Most of this was going right over my head like an errant volley of slugs in a firefight. Still, I knew it was too good to keep to myself so I forwarded them to the Bungie team. Once Craig’s words hit our internal email lists, the people who actually worked on Old Russia started to take notice that their work had caught the attention of a purebred rock hound.

Rob Adams is the lead Environment Artist for Old Russia. He wields the powers of creation and erosion in Grognok. With a click of his mouse, he can bend millennia of landscape formation to his will. When he learned that he could swap notes with Hardgrove, a bromance of mountainous proportions broke out across the Internet. Like a mutual appreciation society, two alpha-geeks started to swap notes about laying the bedrock of the world of Destiny.

“I built a functional library of rocks for Cosmo,” Rob shared. “Rocks for general features, square-ish boulders specifically for combat cover, and cliff facades with no backs so they’d be less taxing on our engine when used many times. This ended up providing a good balance of memory storage and visual flexibility.”

According to Rob, designing terrain is about supporting both target acquisition and immersion: “Most of the rocks in the palette I built are designed to keep the overall visual noise levels down in any given scene.
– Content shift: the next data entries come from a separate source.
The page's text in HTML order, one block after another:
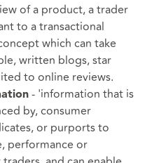
of a product, a trader
to a transactional
which can take
written blogs, star
to online reviews.
- 'information that is
by, consumer
or purports to
performance or
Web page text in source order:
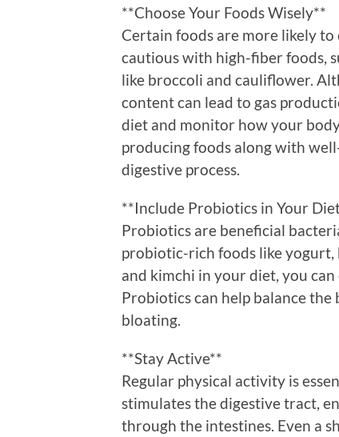
**Choose Your Foods Wisely**
Certain foods are more likely to
cautious with high-fiber foods,
like broccoli and cauliflower.
content can lead to gas
diet and monitor how your
producing foods along with
digestive process.
**Include Probiotics in Your
Probiotics are beneficial
probiotic-rich foods like yogurt,
and kimchi in your diet, you
Probiotics can help balance
bloating.
**Stay Active**
Regular physical activity is
stimulates the digestive tract,
through the intestines. Even a
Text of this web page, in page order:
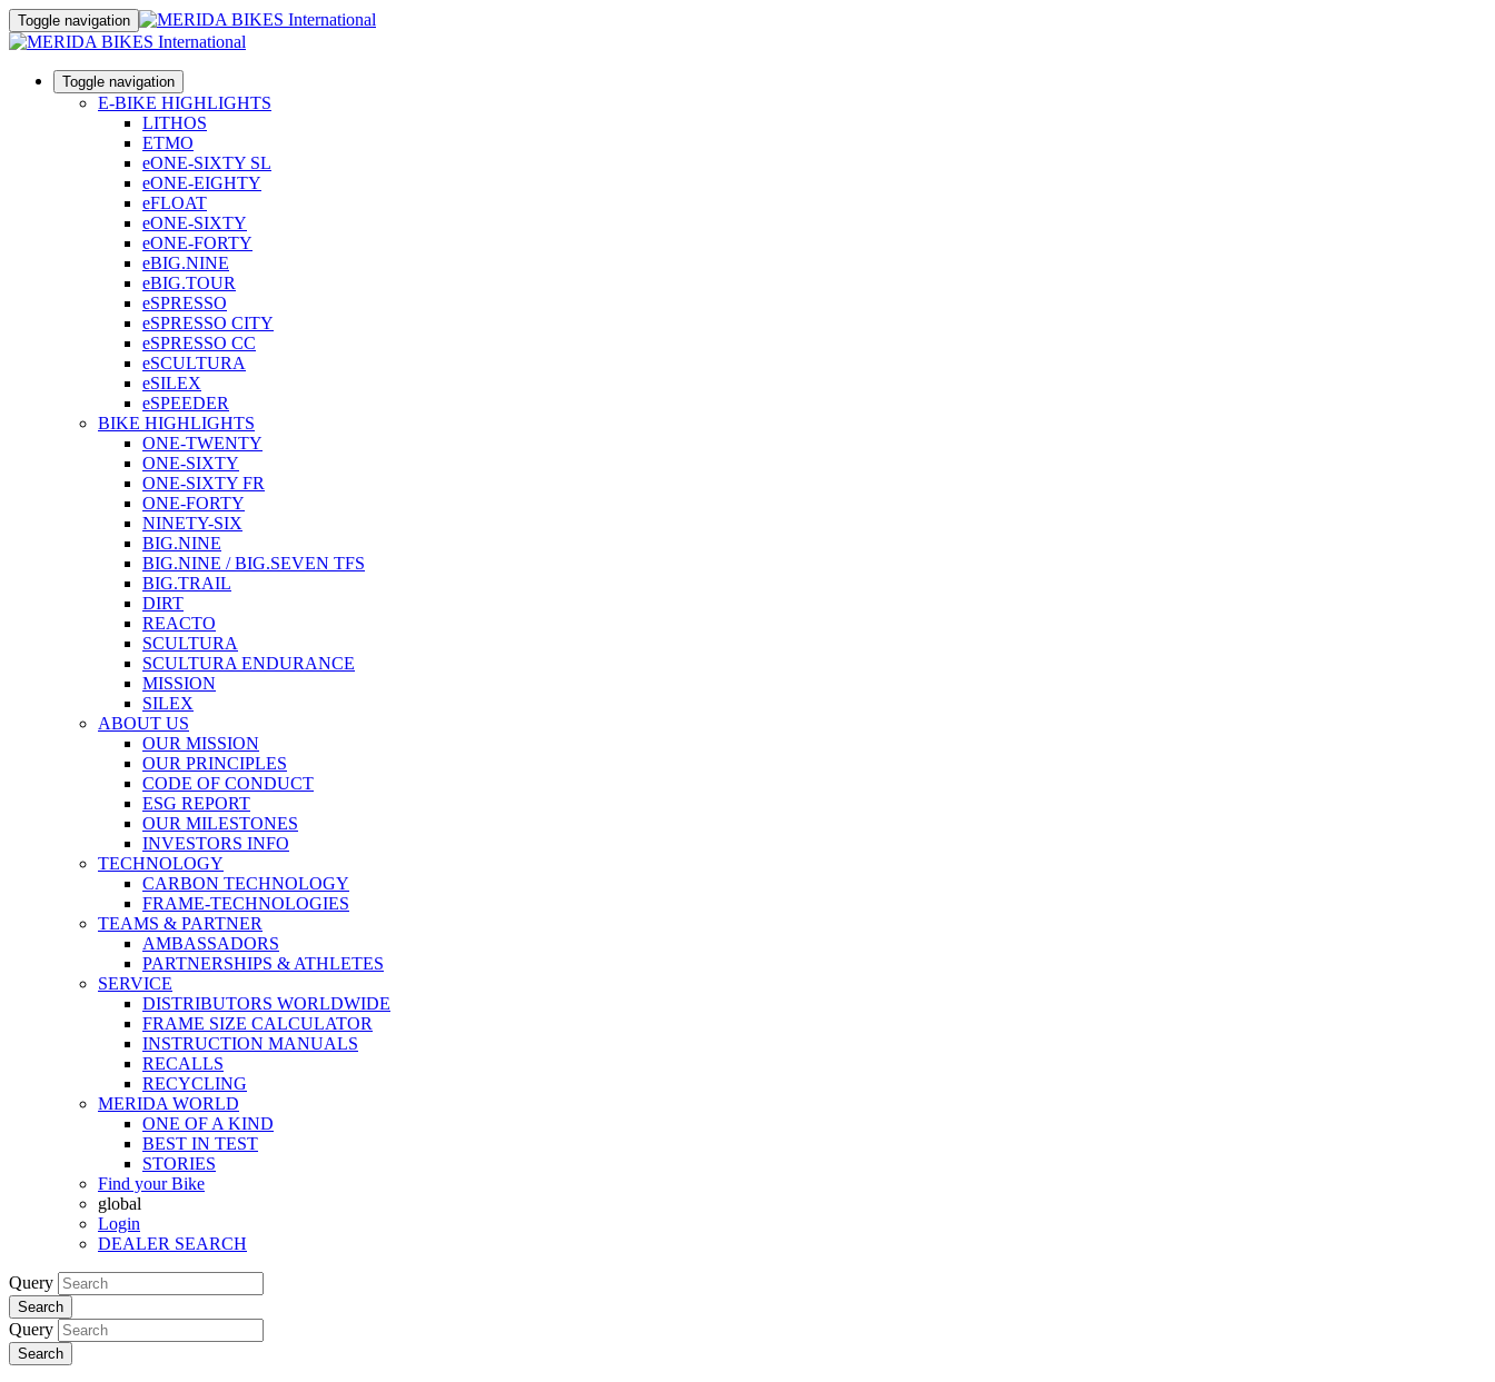
Toggle navigation
Toggle navigation
E-BIKE HIGHLIGHTS
LITHOS
ETMO
eONE-SIXTY SL
eONE-EIGHTY
eFLOAT
eONE-SIXTY
eONE-FORTY
eBIG.NINE
eBIG.TOUR
eSPRESSO
eSPRESSO CITY
eSPRESSO CC
eSCULTURA
eSILEX
eSPEEDER
BIKE HIGHLIGHTS
ONE-TWENTY
ONE-SIXTY
ONE-SIXTY FR
ONE-FORTY
NINETY-SIX
BIG.NINE
BIG.NINE / BIG.SEVEN TFS
BIG.TRAIL
DIRT
REACTO
SCULTURA
SCULTURA ENDURANCE
MISSION
SILEX
ABOUT US
OUR MISSION
OUR PRINCIPLES
CODE OF CONDUCT
ESG REPORT
OUR MILESTONES
INVESTORS INFO
TECHNOLOGY
CARBON TECHNOLOGY
FRAME-TECHNOLOGIES
TEAMS & PARTNER
AMBASSADORS
PARTNERSHIPS & ATHLETES
SERVICE
DISTRIBUTORS WORLDWIDE
FRAME SIZE CALCULATOR
INSTRUCTION MANUALS
RECALLS
RECYCLING
MERIDA WORLD
ONE OF A KIND
BEST IN TEST
STORIES
Find your Bike
global
Login
DEALER SEARCH
Query
Search
Query
Search
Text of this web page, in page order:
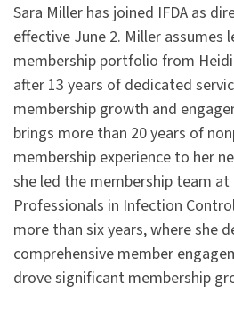
Sara Miller has joined IFDA as
effective June 2. Miller assumes
membership portfolio from
after 13 years of dedicated
membership growth and
brings more than 20 years of
membership experience to her
she led the membership team
Professionals in Infection
more than six years, where she
comprehensive member
drove significant membership
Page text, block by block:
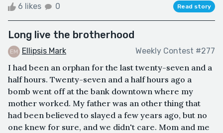
6 likes 0 Read story
Long live the brotherhood
Ellipsis Mark Weekly Contest #277
I had been an orphan for the last twenty-seven and a
half hours. Twenty-seven and a half hours ago a
bomb went off at the bank downtown where my
mother worked. My father was an other thing that
had been believed to slayed a few years ago, but no
one knew for sure, and we didn't care. Mom and me
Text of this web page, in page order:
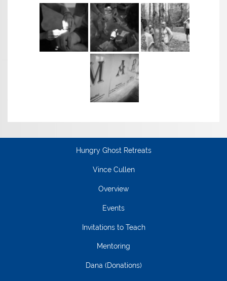
Hungry Ghost Retreats
Vince Cullen
Overview
Events
Invitations to Teach
Mentoring
Dana (Donations)
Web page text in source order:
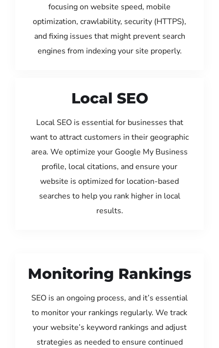
focusing on website speed, mobile
optimization, crawlability, security (HTTPS),
and fixing issues that might prevent search
engines from indexing your site properly.
Local SEO
Local SEO is essential for businesses that
want to attract customers in their geographic
area. We optimize your Google My Business
profile, local citations, and ensure your
website is optimized for location-based
searches to help you rank higher in local
results.
Monitoring Rankings
SEO is an ongoing process, and it’s essential
to monitor your rankings regularly. We track
your website’s keyword rankings and adjust
strategies as needed to ensure continued
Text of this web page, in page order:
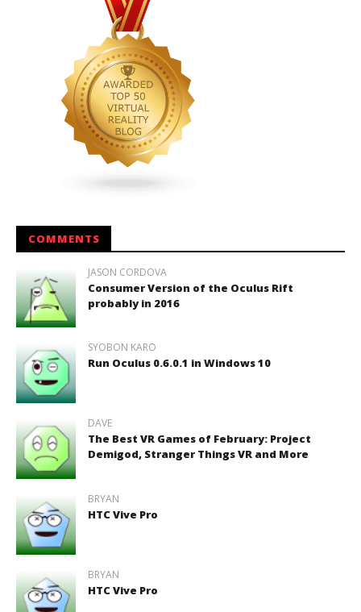
COMMENTS
JASON CORDOVA
Consumer Version of the Oculus Rift
probably in 2016
SYOBON KARO
Run Oculus 0.6.0.1 in Windows 10
DAVE
The Best VR Games of February: Project
Demigod, Stranger Things VR and More
BRYAN
HTC Vive Pro
BRYAN
HTC Vive Pro
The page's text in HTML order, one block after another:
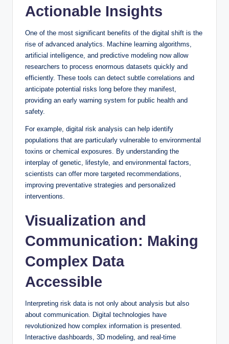
Actionable Insights
One of the most significant benefits of the digital shift is the
rise of advanced analytics. Machine learning algorithms,
artificial intelligence, and predictive modeling now allow
researchers to process enormous datasets quickly and
efficiently. These tools can detect subtle correlations and
anticipate potential risks long before they manifest,
providing an early warning system for public health and
safety.
For example, digital risk analysis can help identify
populations that are particularly vulnerable to environmental
toxins or chemical exposures. By understanding the
interplay of genetic, lifestyle, and environmental factors,
scientists can offer more targeted recommendations,
improving preventative strategies and personalized
interventions.
Visualization and
Communication: Making
Complex Data
Accessible
Interpreting risk data is not only about analysis but also
about communication. Digital technologies have
revolutionized how complex information is presented.
Interactive dashboards, 3D modeling, and real-time
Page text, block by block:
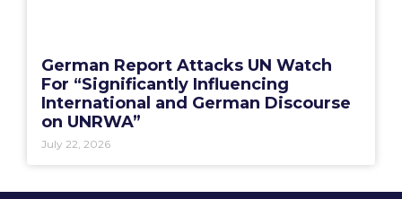
German Report Attacks UN Watch
For “Significantly Influencing
International and German Discourse
on UNRWA”
July 22, 2026
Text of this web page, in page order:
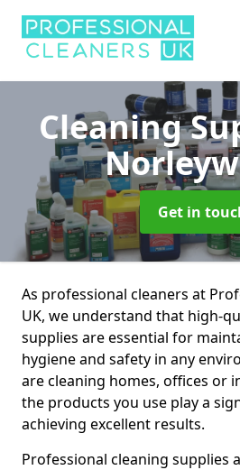
Cleaning
Get in
As professional cleaners at
UK, we understand that high-
supplies are essential for
hygiene and safety in any
are cleaning homes, offices or
the products you use play a
achieving excellent results.
Professional cleaning supplies
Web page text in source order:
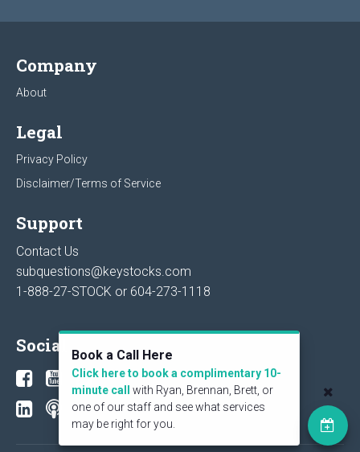
Company
About
Legal
Privacy Policy
Disclaimer/Terms of Service
Support
Contact Us
subquestions@keystocks.com
1-888-27-STOCK or 604-273-1118
Social Book a Call Here
Click here to book a complimentary 10-
minute call
with Ryan, Brennan, Brett, or
one of our staff and see what services
may be right for you.
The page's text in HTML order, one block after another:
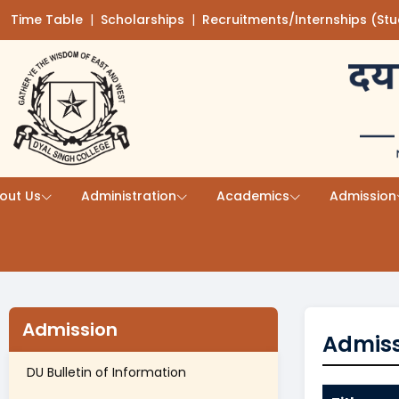
Skip to main content
Time Table (opens in a new tab)
| Scholarships (opens in a new tab)
| Recruitments/Internships
Us Administration Academics Admission
Admission
DU Bulletin of Information
(opens in a new tab)
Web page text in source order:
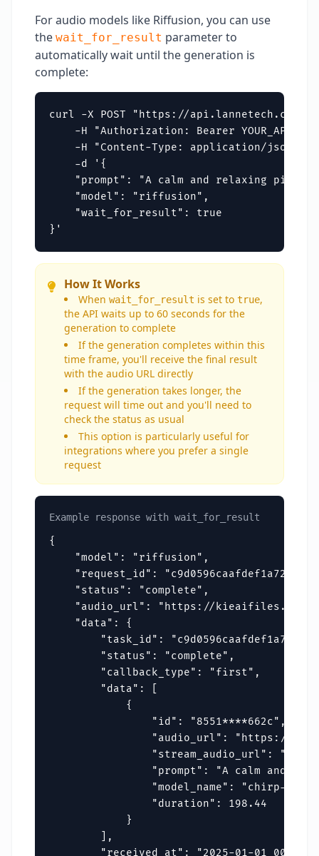
For audio models like Riffusion, you can use
the wait_for_result parameter to
automatically wait until the generation is
complete:
curl -X POST "https://api.lannetech.com/
-H "Authorization: Bearer
    -H "Content-Type: application/json" \
    -d '{
"prompt": "A calm and relaxing piano
    "model": "riffusion",
    "wait_for_result": true
}'
How It Works
When wait_for_result is set to true,
the API waits up to 60 seconds for the
generation to complete
If the generation completes within this
time frame, you'll receive the final result
with the audio URL directly
If the generation takes longer, the
request will time out and you'll need to
check the status as usual
This option is particularly useful for
integrations where you prefer a single
request
Example response with wait_for_result
{
    "model": "riffusion",
"request_id":
    "status": "complete",
"audio_url": "https://
    "data": {
"task_id":
        "status": "complete",
        "callback_type": "first",
        "data": [
            {
                "id": "8551****662c",
"audio_url": "https://
"stream_audio_url":
"prompt": "A calm and
"model_name": "chirp-v3-
                "duration": 198.44
            }
        ],
"received_at": "2025-01-01
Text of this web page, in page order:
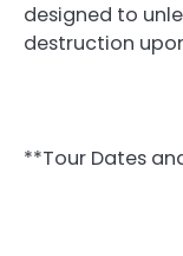
designed to
destruction
**Tour Dates
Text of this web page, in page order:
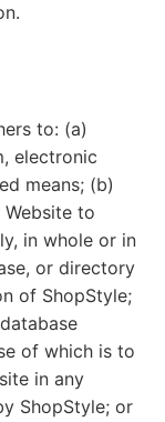
to: (a)
electronic
means; (b)
to
in whole or in
or directory
of ShopStyle;
of which is to
in any
ShopStyle; or
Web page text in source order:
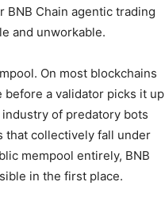
Chain agentic trading
and unworkable.
On most blockchains
a validator picks it up
of predatory bots
that collectively fall under
mempool entirely, BNB
in the first place.

If noise-levels are too high, players have a harder time resolving the location of combatants with a glance.”

That’s the image Rob used to illustrate how terrain features can be too noisy for a combat destination. Can you spot the Guardian in that picture? Would you be able to do it at a glance, under the duress of bullets whizzing by your head? These are the sorts of things that our people think about.

Our goal is to build destinations where every last pebble tells a story. Every natural formation, every rusted structure, every broken road should lure your imagination deeper into a world that has moved on. Our tale of mystery and adventure takes place in settings that should spark your own curiosity to rove about in search of secrets or treasure.

It’s nice to know that even the most educated of minds can be drawn in by the scenery.

Next, we need a meteorologist to give us the sweet lowdown on our weather patterns. Anyone out there have a knack for Doppler radar and an itchy trigger finger?